It's been several months since Alex was diagnosed. Oh how our life has changed. I would like to begin by saying I have the sweetest most lovable little guy, and he lights up my day! He tends to be very repetitive and if he gets stuck on something he may well be stuck on it for several hours or days. He keeps me moving though and never lets me forget how much I am loved.
We have had him on medication since we got the diagnosis in order to help his life be more level. It's been a rocky go of it...starting on one medication having the insurance turn it down, switching to another only to have the insurance approve the first. (turns out it's still ridiculously
expensive) We settled on the less expensive form and have had three dose changes. All of them took time to see if it was going to help and settle into a routine. We got it nailed down right before school started and what a difference it has made. He's still happy, playful and a sweet little guy, but he's more in control of himself. He knows when he's doing something annoying and can curb it a little. He's made huge leaps forward at school and we will be looking at the gifted program at the end of this year. Fingers crossed! He's my loud little guy that won't sit still, but not quite as loud and a little more still.
I love that the medication didn't change his personality, but helped him figure out how to deal with his outbursts. I sometimes think it has taken little bits away, but it's not noticeable to anyone but Nathan and myself. He doesn't dance like he use to...everywhere all the time. He doesn't come up and give uninvited hugs anymore...which for some people this is a relief. Mostly he's his old self just more controlled.
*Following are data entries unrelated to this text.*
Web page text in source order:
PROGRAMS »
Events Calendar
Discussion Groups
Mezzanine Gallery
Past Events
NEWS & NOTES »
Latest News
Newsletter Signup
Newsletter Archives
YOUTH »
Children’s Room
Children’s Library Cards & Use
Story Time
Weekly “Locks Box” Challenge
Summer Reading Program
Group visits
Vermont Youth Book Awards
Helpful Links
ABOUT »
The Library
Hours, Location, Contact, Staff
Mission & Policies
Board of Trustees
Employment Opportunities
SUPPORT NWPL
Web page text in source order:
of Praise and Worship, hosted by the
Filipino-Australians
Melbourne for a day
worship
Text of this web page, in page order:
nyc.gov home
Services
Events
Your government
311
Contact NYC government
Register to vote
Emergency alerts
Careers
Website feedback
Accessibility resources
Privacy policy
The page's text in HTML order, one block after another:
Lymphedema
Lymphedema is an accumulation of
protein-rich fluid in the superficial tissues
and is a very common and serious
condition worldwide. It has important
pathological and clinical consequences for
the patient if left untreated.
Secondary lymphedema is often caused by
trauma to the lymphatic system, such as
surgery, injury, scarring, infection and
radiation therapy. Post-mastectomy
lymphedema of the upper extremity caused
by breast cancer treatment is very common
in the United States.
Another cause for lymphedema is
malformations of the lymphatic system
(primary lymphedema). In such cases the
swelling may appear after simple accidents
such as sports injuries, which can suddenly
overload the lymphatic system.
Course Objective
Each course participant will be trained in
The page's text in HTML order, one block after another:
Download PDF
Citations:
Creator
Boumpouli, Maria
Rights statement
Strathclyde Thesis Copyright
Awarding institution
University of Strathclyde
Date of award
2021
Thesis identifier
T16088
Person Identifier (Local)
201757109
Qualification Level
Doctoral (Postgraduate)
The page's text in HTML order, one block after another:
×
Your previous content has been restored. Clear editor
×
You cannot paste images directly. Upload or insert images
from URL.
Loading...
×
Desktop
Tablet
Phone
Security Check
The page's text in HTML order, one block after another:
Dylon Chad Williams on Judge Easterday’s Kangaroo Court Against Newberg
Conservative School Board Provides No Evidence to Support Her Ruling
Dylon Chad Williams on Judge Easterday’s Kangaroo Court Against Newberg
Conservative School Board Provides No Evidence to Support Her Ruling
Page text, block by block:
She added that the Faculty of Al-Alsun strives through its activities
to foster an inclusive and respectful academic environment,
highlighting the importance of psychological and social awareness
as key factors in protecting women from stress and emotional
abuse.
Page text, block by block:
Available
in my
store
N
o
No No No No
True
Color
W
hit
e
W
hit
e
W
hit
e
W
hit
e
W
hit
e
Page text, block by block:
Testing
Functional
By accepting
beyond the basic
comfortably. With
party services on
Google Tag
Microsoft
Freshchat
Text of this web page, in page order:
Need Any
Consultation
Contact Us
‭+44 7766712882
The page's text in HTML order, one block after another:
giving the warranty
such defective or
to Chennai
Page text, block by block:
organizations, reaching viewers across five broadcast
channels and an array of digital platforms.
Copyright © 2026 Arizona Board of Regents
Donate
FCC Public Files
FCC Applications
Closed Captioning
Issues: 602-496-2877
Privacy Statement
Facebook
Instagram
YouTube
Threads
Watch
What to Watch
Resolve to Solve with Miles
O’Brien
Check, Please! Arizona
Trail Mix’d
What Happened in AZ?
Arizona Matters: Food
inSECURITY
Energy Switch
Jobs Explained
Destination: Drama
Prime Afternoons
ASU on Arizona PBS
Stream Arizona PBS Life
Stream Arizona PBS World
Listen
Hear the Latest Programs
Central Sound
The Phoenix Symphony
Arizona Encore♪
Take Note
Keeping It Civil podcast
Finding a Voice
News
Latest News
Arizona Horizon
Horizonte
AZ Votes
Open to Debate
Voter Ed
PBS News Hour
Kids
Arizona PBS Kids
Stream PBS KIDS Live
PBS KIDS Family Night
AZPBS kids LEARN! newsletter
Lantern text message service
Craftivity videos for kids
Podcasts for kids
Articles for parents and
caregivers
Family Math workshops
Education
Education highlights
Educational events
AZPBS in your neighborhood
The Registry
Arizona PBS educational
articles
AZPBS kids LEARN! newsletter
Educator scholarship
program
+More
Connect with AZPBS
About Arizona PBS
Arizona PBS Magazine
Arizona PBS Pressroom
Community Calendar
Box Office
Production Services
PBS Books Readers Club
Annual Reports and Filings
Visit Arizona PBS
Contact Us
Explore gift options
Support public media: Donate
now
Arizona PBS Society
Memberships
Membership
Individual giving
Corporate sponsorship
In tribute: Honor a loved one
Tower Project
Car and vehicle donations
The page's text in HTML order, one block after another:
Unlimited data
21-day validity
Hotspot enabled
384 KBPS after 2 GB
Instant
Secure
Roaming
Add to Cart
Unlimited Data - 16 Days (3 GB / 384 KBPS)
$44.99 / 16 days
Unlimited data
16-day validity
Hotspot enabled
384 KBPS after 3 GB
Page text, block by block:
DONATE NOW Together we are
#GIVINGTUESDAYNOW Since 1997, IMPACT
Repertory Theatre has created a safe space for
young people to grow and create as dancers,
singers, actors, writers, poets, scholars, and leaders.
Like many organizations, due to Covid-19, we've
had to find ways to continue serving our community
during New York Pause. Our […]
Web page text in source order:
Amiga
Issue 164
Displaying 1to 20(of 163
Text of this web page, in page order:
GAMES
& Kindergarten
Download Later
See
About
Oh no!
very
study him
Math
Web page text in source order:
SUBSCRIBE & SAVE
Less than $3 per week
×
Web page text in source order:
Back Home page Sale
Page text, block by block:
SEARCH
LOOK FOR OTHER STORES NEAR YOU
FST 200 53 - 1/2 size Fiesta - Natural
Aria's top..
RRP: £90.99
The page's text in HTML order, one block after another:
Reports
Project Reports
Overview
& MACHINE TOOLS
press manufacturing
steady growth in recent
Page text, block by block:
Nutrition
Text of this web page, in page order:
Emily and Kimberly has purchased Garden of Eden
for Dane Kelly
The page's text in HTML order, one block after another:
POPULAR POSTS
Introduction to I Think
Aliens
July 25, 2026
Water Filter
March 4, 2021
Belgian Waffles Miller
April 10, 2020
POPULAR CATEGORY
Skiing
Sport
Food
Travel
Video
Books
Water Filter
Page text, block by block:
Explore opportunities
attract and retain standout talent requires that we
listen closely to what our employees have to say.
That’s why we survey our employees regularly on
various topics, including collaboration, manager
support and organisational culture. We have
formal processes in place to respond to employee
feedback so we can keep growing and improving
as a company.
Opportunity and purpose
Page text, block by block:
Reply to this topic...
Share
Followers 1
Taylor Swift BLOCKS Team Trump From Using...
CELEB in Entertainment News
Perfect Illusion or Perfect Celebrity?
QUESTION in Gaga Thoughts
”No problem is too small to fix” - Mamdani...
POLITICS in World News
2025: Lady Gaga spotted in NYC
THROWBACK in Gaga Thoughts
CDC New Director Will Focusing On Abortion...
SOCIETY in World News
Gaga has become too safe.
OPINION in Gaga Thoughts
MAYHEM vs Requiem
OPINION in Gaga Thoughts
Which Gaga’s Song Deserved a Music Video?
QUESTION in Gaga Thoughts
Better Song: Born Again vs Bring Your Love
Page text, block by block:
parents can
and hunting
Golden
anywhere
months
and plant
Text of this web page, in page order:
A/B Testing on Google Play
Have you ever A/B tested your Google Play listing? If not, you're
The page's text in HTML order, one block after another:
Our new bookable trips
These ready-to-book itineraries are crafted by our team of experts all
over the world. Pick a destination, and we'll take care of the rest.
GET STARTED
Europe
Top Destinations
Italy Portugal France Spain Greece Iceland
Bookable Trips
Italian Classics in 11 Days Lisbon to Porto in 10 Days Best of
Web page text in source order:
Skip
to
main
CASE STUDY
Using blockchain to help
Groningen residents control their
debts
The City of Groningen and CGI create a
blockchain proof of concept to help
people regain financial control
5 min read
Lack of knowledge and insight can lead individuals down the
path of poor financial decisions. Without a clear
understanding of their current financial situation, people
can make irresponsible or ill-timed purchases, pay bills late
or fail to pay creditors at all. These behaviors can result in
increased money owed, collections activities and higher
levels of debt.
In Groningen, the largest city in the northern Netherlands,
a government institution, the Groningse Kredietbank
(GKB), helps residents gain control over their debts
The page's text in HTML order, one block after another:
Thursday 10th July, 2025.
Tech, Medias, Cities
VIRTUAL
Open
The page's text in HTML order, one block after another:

I don't want to give all the credit to the medication however. I have been working with him on using his coping skills to get control of a situation and we have cut out the red and yellow dyes in his diet. We didn't have much of them in there to begin with because of Catie's dye allergy but what was left is all but gone. We sometimes allow yellow dye if we are out...it doesn't seem to have such a impact on him, but I really do try and limit his intake.
Turns out all those dyes the FDA has been allowing in foods all these years are causing some significant issues. Not just for parents of adhd children but true dye allergies are beginning to surface. It's been a pretty uncommon thing till this point, but Catie is not alone. The swelling in the face and mouth, cramps, diarrhea and throwing up are true symptoms of an allergy. While a red dye sensitivity is accompanied by a stomach ache is becoming more common...it rarely leads to facial swelling or anaphylaxis.
Red and yellow have been studies extensively in europe and guess what...they have found links to adhd and other health problems. They have been so convinced that their group of food watchdogs have outlawed dyes in food. Not just red and yellow but all of them.
I want to get back to Alex though...and even though his adhd was a blow to us it has only made us more aware of him and how much we love him!